UKIP scare tactics

I was disturbed to see a couple of days ago that UKIP have upped their anti-EU propaganda campaign and are now sending direct-mail letters, packed with frightening myths, to British small businesses in a thinly-veiled attempt to scare them into switching their vote in the upcoming election.

This bizarre letter, sent to MOT testing centres and garages and forwarded to me by a colleague, is so full of nonsense it’s hard to know where to start. Setting aside the usual rubbish about 75% of our laws coming from Brussels (as Nigel Farage himself has now admitted, this figure is nothing more than UKIP’s guess, and the real figure is much, much lower), its main claim is that the EU is going to ban garages from repairing cars that fail their MOT.

This is, of course, completely untrue, as Mark English of the European Commission’s UK office confirmed in a letter to the Daily Mail last autumn (not available online):

Contrary to Mr Tony Smith of UKIP’s assertions (EU fails the MoT, letters, 9 October 2013), the European Commission is not proposing — and neither is the European Parliament — to prohibit authorised workshops from carrying out MOTs.  So people will still, if they choose, be able to get both their MOT and any necessary repairs done at the same garage.

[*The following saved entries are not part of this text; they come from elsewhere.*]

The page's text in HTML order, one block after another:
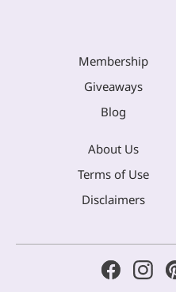
Membership
Giveaways
Blog
About Us
Terms of Use
Disclaimers
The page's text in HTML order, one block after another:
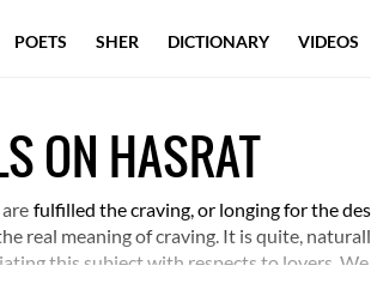
ON HASRAT
fulfilled the craving, or longing for the
real meaning of craving. It is quite,
this subject with respects to lovers.
POETS SHER DICTIONARY VIDEOS
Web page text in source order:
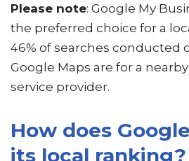
Please note: Google My
the preferred choice for a
46% of searches conducted
Google Maps are for a
service provider.
How does
its local ranking?
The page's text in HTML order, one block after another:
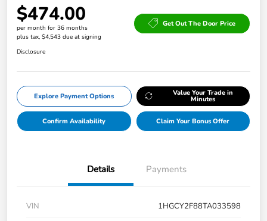
$474.00
per month for 36 months
plus tax, $4,543 due at signing
Get Out The Door Price
Disclosure
Explore Payment Options Value Your Trade in
Minutes
Confirm Availability Claim Your Bonus Offer
Details Payments
VIN
1HGCY2F88TA033598
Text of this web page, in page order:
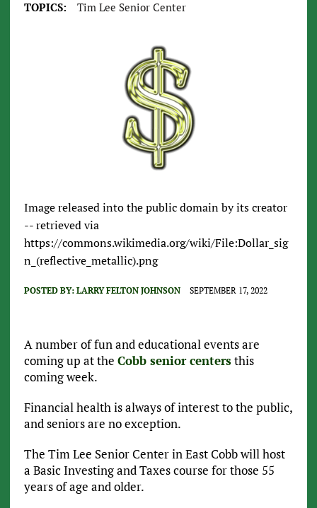
TOPICS: Tim Lee Senior Center
Image released into the public domain by its creator
-- retrieved via
https://commons.wikimedia.org/wiki/File:Dollar_sig
n_(reflective_metallic).png
POSTED BY: LARRY FELTON JOHNSON SEPTEMBER 17, 2022
A number of fun and educational events are
coming up at the Cobb senior centersthis
coming week.
Financial health is always of interest to the public,
and seniors are no exception.
The Tim Lee Senior Center in East Cobb will host
a Basic Investing and Taxes course for those 55
years of age and older.
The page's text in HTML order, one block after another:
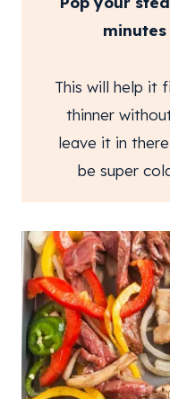
This will help it
thinner
leave it in
be super
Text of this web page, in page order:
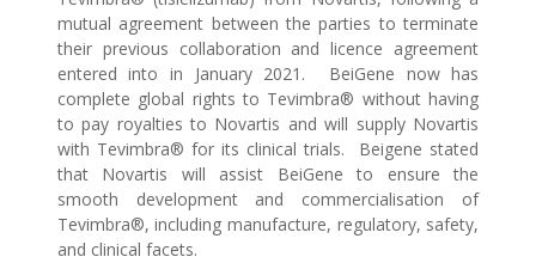
mutual agreement between the parties to terminate
their previous collaboration and licence agreement
entered into in January 2021. BeiGene now has
complete global rights to Tevimbra® without having
to pay royalties to Novartis and will supply Novartis
with Tevimbra® for its clinical trials. Beigene stated
that Novartis will assist BeiGene to ensure the
smooth development and commercialisation of
Tevimbra®, including manufacture, regulatory, safety,
and clinical facets.
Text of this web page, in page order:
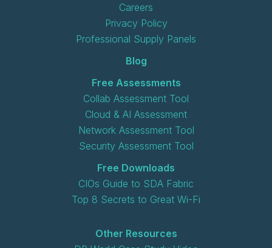
Careers
Privacy Policy
Professional Supply Panels
Blog
Free Assessments
Collab Assessment Tool
Cloud & AI Assessment
Network Assessment Tool
Security Assessment Tool
Free Downloads
CIOs Guide to SDA Fabric
Top 8 Secrets to Great Wi-Fi
Other Resources
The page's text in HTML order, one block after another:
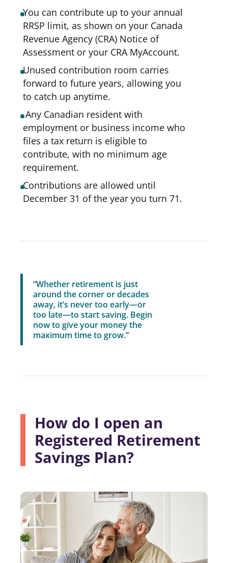
You can contribute up to your annual
RRSP limit, as shown on your Canada
Revenue Agency (CRA) Notice of
Assessment or your CRA MyAccount.
Unused contribution room carries
forward to future years, allowing you
to catch up anytime.
Any Canadian resident with
employment or business income who
files a tax return is eligible to
contribute, with no minimum age
requirement.
Contributions are allowed until
December 31 of the year you turn 71.
“Whether retirement is just
around the corner or decades
away, it’s never too early—or
too late—to start saving. Begin
now to give your money the
maximum time to grow.”
How do I open an
Registered Retirement
Savings Plan?
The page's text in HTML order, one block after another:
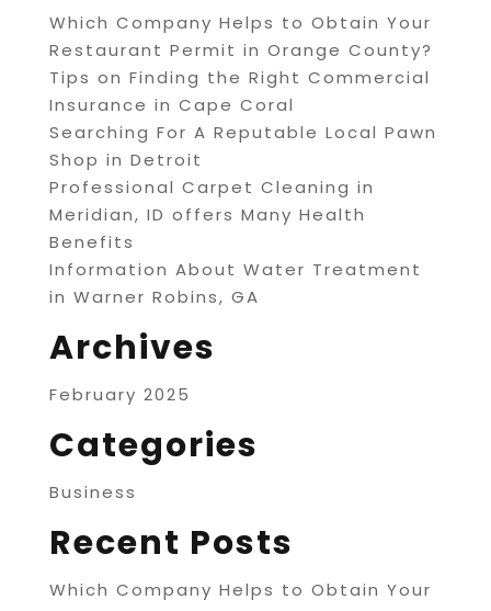
Which Company Helps to Obtain Your
Restaurant Permit in Orange County?
Tips on Finding the Right Commercial
Insurance in Cape Coral
Searching For A Reputable Local Pawn
Shop in Detroit
Professional Carpet Cleaning in
Meridian, ID offers Many Health
Benefits
Information About Water Treatment
in Warner Robins, GA
Archives
February 2025
Categories
Business
Recent Posts
Which Company Helps to Obtain Your
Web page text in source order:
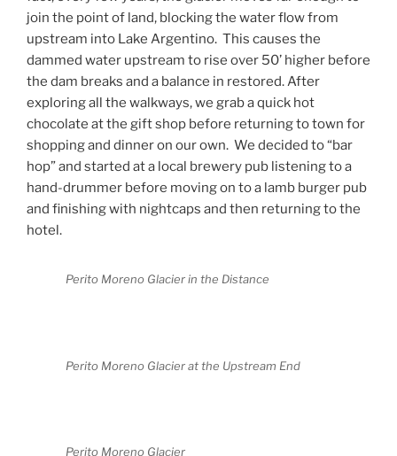
join the point of land, blocking the water flow from
upstream into Lake Argentino. This causes the
dammed water upstream to rise over 50’ higher before
the dam breaks and a balance in restored. After
exploring all the walkways, we grab a quick hot
chocolate at the gift shop before returning to town for
shopping and dinner on our own. We decided to “bar
hop” and started at a local brewery pub listening to a
hand-drummer before moving on to a lamb burger pub
and finishing with nightcaps and then returning to the
hotel.
Perito Moreno Glacier in the Distance
Perito Moreno Glacier at the Upstream End
Perito Moreno Glacier
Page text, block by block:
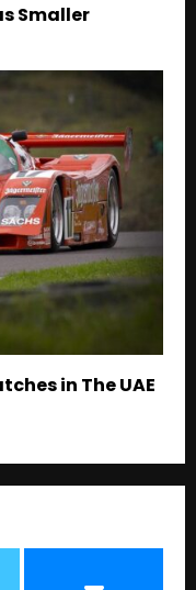
Smaller
in The UAE
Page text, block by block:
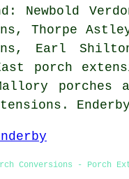
Newbold
Thorpe
Earl
porch
porches
Conversions - Porch
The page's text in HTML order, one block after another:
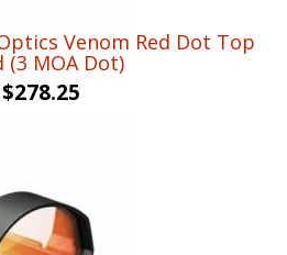
Venom Red Dot Top
(3 MOA Dot)
$278.25
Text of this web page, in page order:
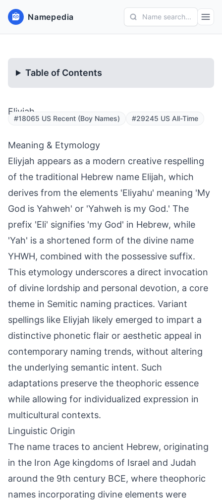
Namepedia Name search...
Table of Contents
Eliyjah
#18065 US Recent (Boy Names) #29245 US All-Time
Meaning & Etymology
Eliyjah appears as a modern creative respelling
of the traditional Hebrew name Elijah, which
derives from the elements 'Eliyahu' meaning 'My
God is Yahweh' or 'Yahweh is my God.' The
prefix 'Eli' signifies 'my God' in Hebrew, while
'Yah' is a shortened form of the divine name
YHWH, combined with the possessive suffix.
This etymology underscores a direct invocation
of divine lordship and personal devotion, a core
theme in Semitic naming practices. Variant
spellings like Eliyjah likely emerged to impart a
distinctive phonetic flair or aesthetic appeal in
contemporary naming trends, without altering
the underlying semantic intent. Such
adaptations preserve the theophoric essence
while allowing for individualized expression in
multicultural contexts.
Linguistic Origin
The name traces to ancient Hebrew, originating
in the Iron Age kingdoms of Israel and Judah
around the 9th century BCE, where theophoric
names incorporating divine elements were
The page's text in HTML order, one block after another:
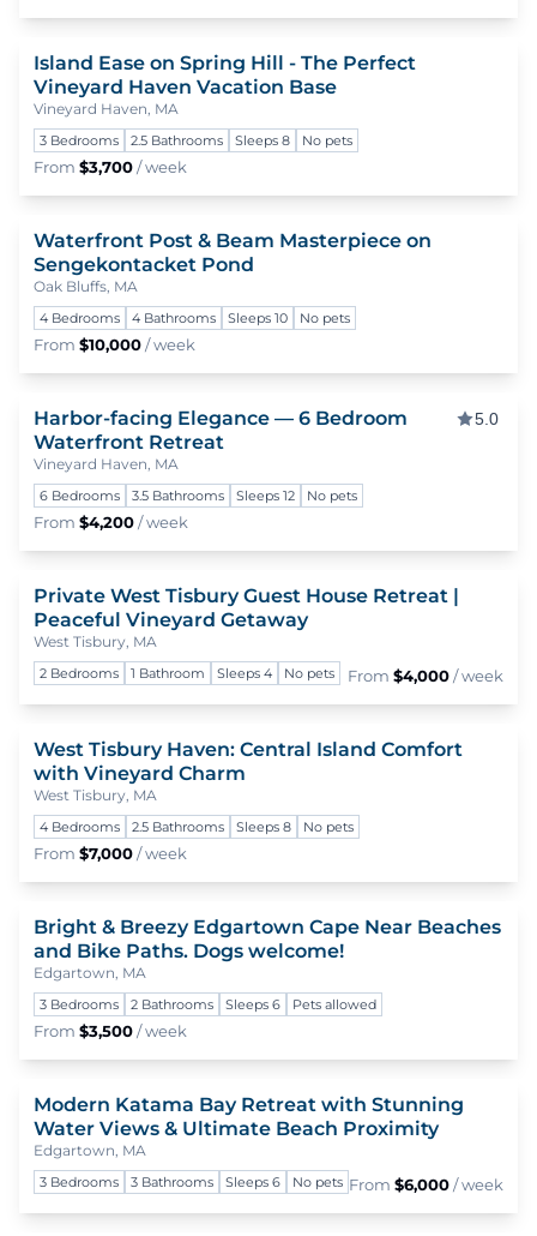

The practice is common in several EU countries.

Neither is there an EU proposal that British MOTs should fall due based on mileage, rather than time. There will be no change to the annual test unless the UK decides to impose additional tests for vehicles with high mileage, i.e. more than 160,000km.

Having an EU framework for roadworthiness testing ensures standards Europe-wide are high — as they are in the UK — and helps ensure unfit cars from abroad are not driving on UK roads or endangering British motorists in Europe.

In other words, the truth of the matter is exactly the opposite of what UKIP are trying to claim. There will be no change at all to the current UK MOT arrangements (unless the UK chooses to make a change, of course), and the effect of the new proposals would simply be to bring other countries up to our already-high standards, something that can only possibly be of benefit to Britain.

Nigel Farage thinks that writing directly to business owners sidesteps the risk of having his myths exposed. Thankfully, we know that British businesses are rarely fooled by this kind of ruse – which is why they are so strongly supportive of the UK’s place in the EU:

Update: It turns out that the Independent Garage Association has got involved in the dispute at the request of its members, and has told UKIP in no uncertain terms that they’re wrong.